Après six mois à voguer de contrat en contrat, Pierre Raymond fonde Hybride avec ses anciens collègues Daniel Leduc et Sylvie Talbot. Le vice-président aux finances Michel Murdock se joint à l'entreprise, dont le plan d'affaires initial est de mettre au point des équipements et des logiciels de tournage numérique en vue de les revendre. Pour les tester, on aménage le premier studio d'enregistrement numérique au pays. «Après six mois, on s'est surtout rendu compte qu'on s'ennuyait des créateurs, dit Pierre Raymond, président d'Hybride. On a vite été assailli par les grandes boîtes de pub de Montréal qui voulaient faire des nouveaux effets avec la technologie numérique.»

Hybride change donc son plan de match et tourne environ 200 pubs par année, en plus des séries télés et des vidéos corporatifs. Jusqu'en 1994, alors que la technologie numérique fait son apparition au grand écran. Aujourd'hui, le studio de Piedmont brasse 80% de ses affaires à Hollywood, 15% dans des films en Europe et 5% au Québec. Son carnet de commandes se remplit de six à neuf mois à l'avance, même sans agent à Hollywood. «Nous faisons notre publicité que par notre travail, dit Pierre Raymond. C'est un milieu très restreint. Il y a 25 superviseurs d'effets spéciaux à Hollywood. Eux attendent les crédits à la fin du film et prennent des notes sur les boîtes d'effets spéciaux...»
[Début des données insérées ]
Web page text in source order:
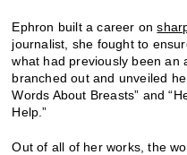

Après avoir été courtisés par plusieurs studios hollywoodiens, les actionnaires d'Hybride vendent plutôt à l'éditeur français de jeu vidéo Ubisoft en 2008. «Nous avons refusé toutes les approches des studios car nous ne sentions pas que c'était dans un contexte d'innovation mais dans un contexte de réductions de coûts, dit Pierre Raymond. Ubisoft est arrivé avec un plan et une mentalité différents. Nous étions fascinés par les jeux vidéo et nous nous sommes rendus compte au fil des discussions que nous avions la même clientèle. Le gars qui va voir le film 300 va acheter le jeu vidéo Assassin's Creed. Nos mondes sont condamnés à se croiser dans le temps.»